Liturgical Semiotics From Below PDF Download

Are you looking for read ebook online? Search for your book and save it on your Kindle device, PC, phones or tablets. Download Liturgical Semiotics From Below PDF full book. Access full book title Liturgical Semiotics From Below.

Liturgical Semiotics from Below

Liturgical Semiotics from Below
Author: Kevin O. Olds
Publisher: Wipf and Stock Publishers
Total Pages: 124
Release: 2023-12-13
Genre: Religion
ISBN: 1666783021

Download Liturgical Semiotics from Below Book in PDF, ePub and Kindle

How do we find meaning in worship? How might we worship more meaningfully? These questions invite us into a field of study called liturgical semiotics. This book takes a deep dive into this arena, using the metaphor of breathing as a vehicle for the journey. It is about getting back to what is at the core of the Christian identity, namely worship, and exploring how to find and make meaning in it. In doing so, we will find out not only more about our worship, but about ourselves. Liturgical semiotics is not only about the liturgical event, but about the semiotician as well. Along the way, using BREATHE, GASP, and RASP as guides, we will read the signs of our worship, connect the dots of the stories it tells, and uncover new meanings. We will also find ways to make our worship more evocative and more resonant with the current culture. Take a deep breath, and dive in.

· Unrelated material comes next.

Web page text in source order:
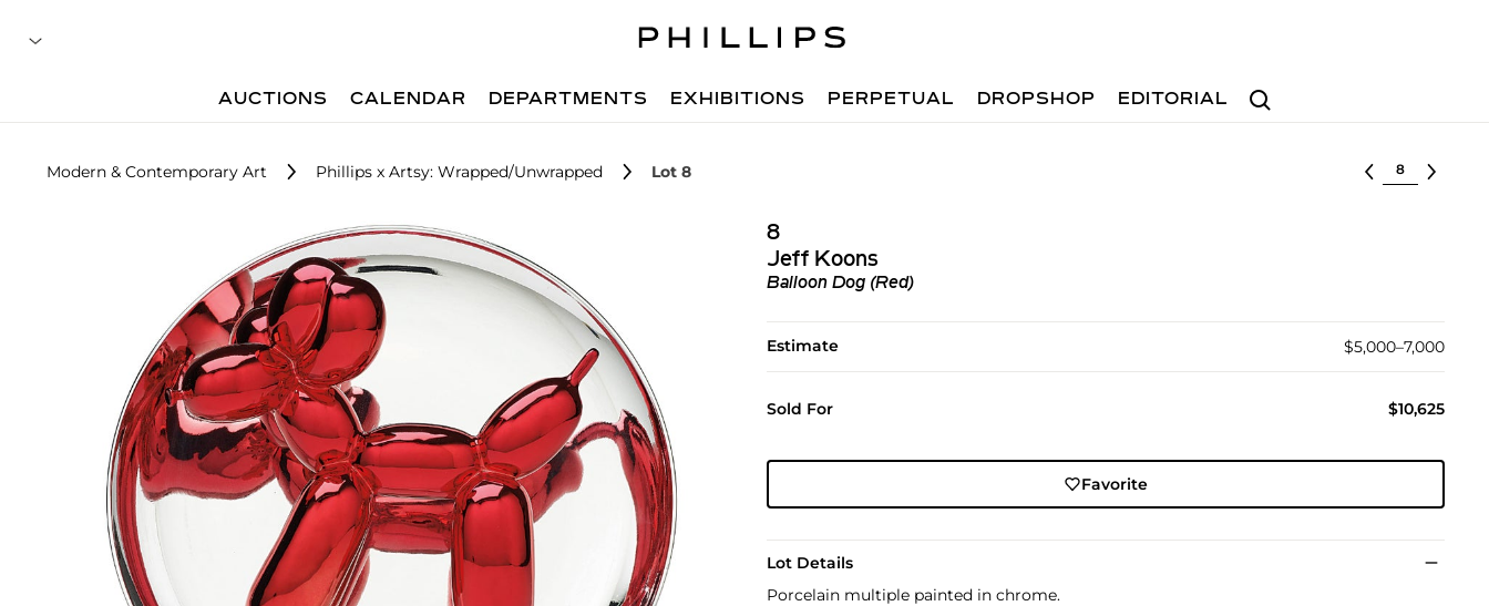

Cultic and Further Orders: Semiotics of a Kabbalistic Culture

Cultic and Further Orders: Semiotics of a Kabbalistic Culture
Author: Maurizio Mottolese
Publisher: BRILL
Total Pages: 239
Release: 2022-01-31
Genre: Religion
ISBN: 9004499008

Download Cultic and Further Orders: Semiotics of a Kabbalistic Culture Book in PDF, ePub and Kindle

Through an unusual investigation of kabbalistic commentaries on prayer and ritual from the viewpoint of cultural semiotics, this book attempts to illuminate the features of a lasting Jewish tradition, showing in particular the relevance of ordering structures in Sephardi Kabbalah.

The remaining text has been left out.